_Problem description_
Each entry below should be echoed exactly, with pictures omitted.

_Data extracted from a collection_

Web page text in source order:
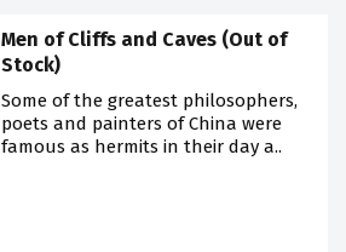
Men of Cliffs and Caves (Out of
Stock)
Some of the greatest philosophers,
poets and painters of China were
famous as hermits in their day a..
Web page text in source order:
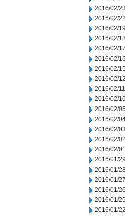
2016/02/23
2016/02/22
2016/02/19
2016/02/
2016/02/17
2016/02/16
2016/02/15
2016/02/12
2016/02/11
2016/02/
2016/02/05
2016/02/
2016/02/03
2016/02/02
2016/02/01
2016/01/29
2016/01/
2016/01/27
2016/01/26
2016/01/25
2016/01/22
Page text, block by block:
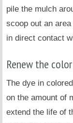
pile the mulch
scoop out an
in direct contact
Renew the
The dye in
on the amount of
extend the life of
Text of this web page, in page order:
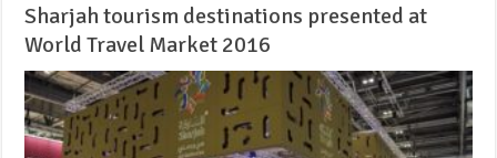
Sharjah tourism destinations presented at
World Travel Market 2016
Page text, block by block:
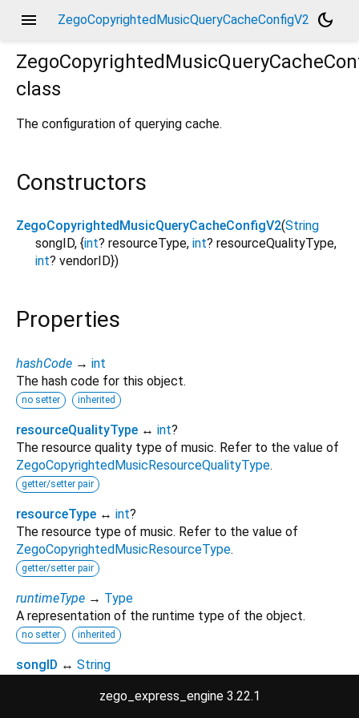
menu ZegoCopyrightedMusicQueryCacheConfigV2
dark_mode
class
The configuration of querying cache.
Constructors
ZegoCopyrightedMusicQueryCacheConfigV2(String
songID, {int? resourceType, int? resourceQualityType,
int? vendorID})
Properties
hashCode → int
The hash code for this object.
no setter inherited
resourceQualityType ↔ int?
The resource quality type of music. Refer to the value of
ZegoCopyrightedMusicResourceQualityType.
getter/setter pair
resourceType ↔ int?
The resource type of music. Refer to the value of
ZegoCopyrightedMusicResourceType.
getter/setter pair
runtimeType → Type
A representation of the runtime type of the object.
no setter inherited
songID ↔ String
zego_express_engine 3.22.1
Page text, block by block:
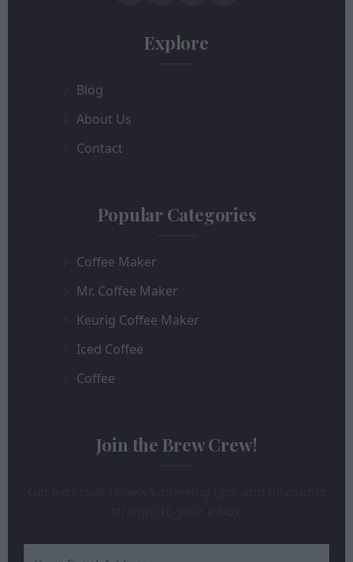
Explore
Blog
About Us
Contact
Popular Categories
Coffee Maker
Mr. Coffee Maker
Keurig Coffee Maker
Iced Coffee
Coffee
Join the Brew Crew!
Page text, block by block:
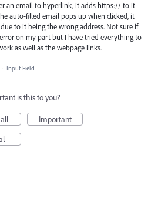
an email to hyperlink, it adds https:// to it
auto-filled email pops up when clicked, it
to it being the wrong address. Not sure if
on my part but I have tried everything to
as well as the webpage links.
· Input Field
is this to you?
Important

_Solution to the exercise_
Web page text in source order:
Men of Cliffs and Caves (Out of
Stock)
Some of the greatest philosophers,
poets and painters of China were
famous as hermits in their day a..
Web page text in source order:
2016/02/23
2016/02/22
2016/02/19
2016/02/
2016/02/17
2016/02/16
2016/02/15
2016/02/12
2016/02/11
2016/02/
2016/02/05
2016/02/
2016/02/03
2016/02/02
2016/02/01
2016/01/29
2016/01/
2016/01/27
2016/01/26
2016/01/25
2016/01/22
Page text, block by block:
pile the mulch
scoop out an
in direct contact
Renew the
The dye in
on the amount of
extend the life of
Text of this web page, in page order:
Sharjah tourism destinations presented at
World Travel Market 2016
Page text, block by block:
menu ZegoCopyrightedMusicQueryCacheConfigV2
dark_mode
class
The configuration of querying cache.
Constructors
ZegoCopyrightedMusicQueryCacheConfigV2(String
songID, {int? resourceType, int? resourceQualityType,
int? vendorID})
Properties
hashCode → int
The hash code for this object.
no setter inherited
resourceQualityType ↔ int?
The resource quality type of music. Refer to the value of
ZegoCopyrightedMusicResourceQualityType.
getter/setter pair
resourceType ↔ int?
The resource type of music. Refer to the value of
ZegoCopyrightedMusicResourceType.
getter/setter pair
runtimeType → Type
A representation of the runtime type of the object.
no setter inherited
songID ↔ String
zego_express_engine 3.22.1
Page text, block by block:
Explore
Blog
About Us
Contact
Popular Categories
Coffee Maker
Mr. Coffee Maker
Keurig Coffee Maker
Iced Coffee
Coffee
Join the Brew Crew!
Page text, block by block:
an email to hyperlink, it adds https:// to it
auto-filled email pops up when clicked, it
to it being the wrong address. Not sure if
on my part but I have tried everything to
as well as the webpage links.
· Input Field
is this to you?
Important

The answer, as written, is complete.